Breaking: New York outlaws wildlife killing contests


This week Gov. Kathy Hochul signed legislation to ban wildlife killing contests in New York state. This is a wonderful moment for wildlife, as New York has been the scene of more than 20 of these senseless spectacles each year.

The contests targeted a broad range of animals including coyotes, foxes, bobcats, squirrels, raccoons, crows, rabbits and woodchucks. The new law, to take effect in November 2024, will prohibit cash-for-wildlife competitions in which the objective is to slaughter animals for money and prizes.

We have long fought to end wildlife killing contests in New York; the bill was first introduced in 2006 by Assemblymember Deborah Glick. Since then, with Glick, state Sen. Tim Kennedy, our partner organizations and advocates across the state, we have pursued this legislation for nearly two decades Thousands of people contacted their legislators to urge support of the bill and Gov. Hochul to sign it into law.

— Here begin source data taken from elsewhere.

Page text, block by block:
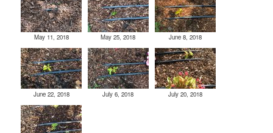
May 11, 2018 May 25, 2018 June 8, 2018
June 22, 2018 July 6, 2018 July 20, 2018
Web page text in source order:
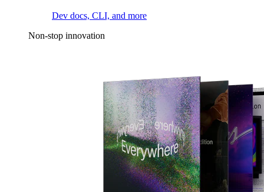
Dev docs, CLI, and more
Non-stop innovation
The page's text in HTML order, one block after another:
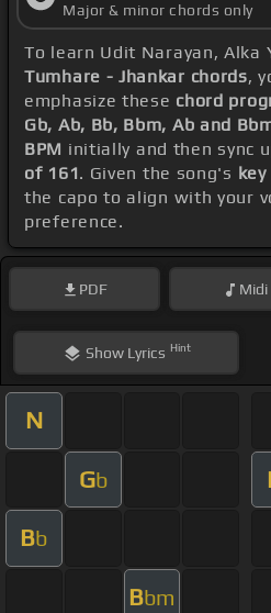
Major & minor chords only
To learn Udit Narayan, Alka
Tumhare - Jhankar chords,
emphasize these chord
Gb, Ab, Bb, Bbm, Ab and
BPM initially and then sync
of 161. Given the song's
the capo to align with your
preference.
PDF Midi
ShowLyrics Hint
N
Gb
Bb
Bbm
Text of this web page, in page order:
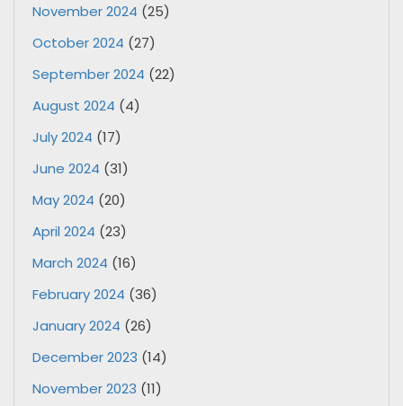
November 2024 (25)
October 2024 (27)
September 2024 (22)
August 2024 (4)
July 2024 (17)
June 2024 (31)
May 2024 (20)
April 2024 (23)
March 2024 (16)
February 2024 (36)
January 2024 (26)
December 2023 (14)
November 2023 (11)
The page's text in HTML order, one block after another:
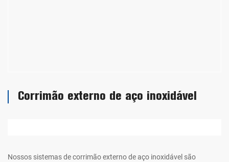
Corrimão externo de aço inoxidável
Nossos sistemas de corrimão externo de aço inoxidável são
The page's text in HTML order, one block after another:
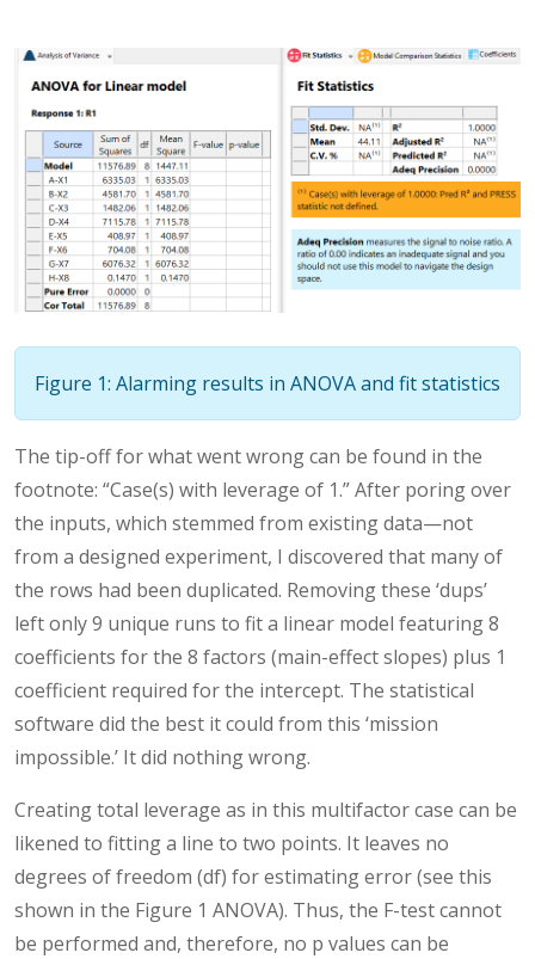
Figure 1: Alarming results in ANOVA and fit statistics
The tip-off for what went wrong can be found in the
footnote: “Case(s) with leverage of 1.” After poring over
the inputs, which stemmed from existing data—not
from a designed experiment, I discovered that many of
the rows had been duplicated. Removing these ‘dups’
left only 9 unique runs to fit a linear model featuring 8
coefficients for the 8 factors (main-effect slopes) plus 1
coefficient required for the intercept. The statistical
software did the best it could from this ‘mission
impossible.’ It did nothing wrong.
Creating total leverage as in this multifactor case can be
likened to fitting a line to two points. It leaves no
degrees of freedom (df) for estimating error (see this
shown in the Figure 1 ANOVA). Thus, the F-test cannot
be performed and, therefore, no p values can be

Our New York state director, Brian Shapiro, lobbied legislators year after year and amassed support from responsible hunters, wildlife-friendly farmers, veterinarians, wildlife rehabilitators, scientists, environmental advocates and others. This broad coalition was in strong agreement that wildlife killing contests are simply cruel and unsporting.

We have conducted investigations of wildlife killing contests across the country, including two in New York, in Sullivan County in 2020 and Wayne County in 2018. These investigations documented participants hauling and piling up dead foxes and coyotes to be weighed and counted for prizes. Competitors joked about the “thrill” of the kill and threw dead animals into a dumpster, demonstrating a total disregard for life, sometimes in view of children. National Geographic shed further light on wildlife killing contests with its 2022 exposé during which reporter Rene Ebersole went behind the scenes at a contest in the Catskills.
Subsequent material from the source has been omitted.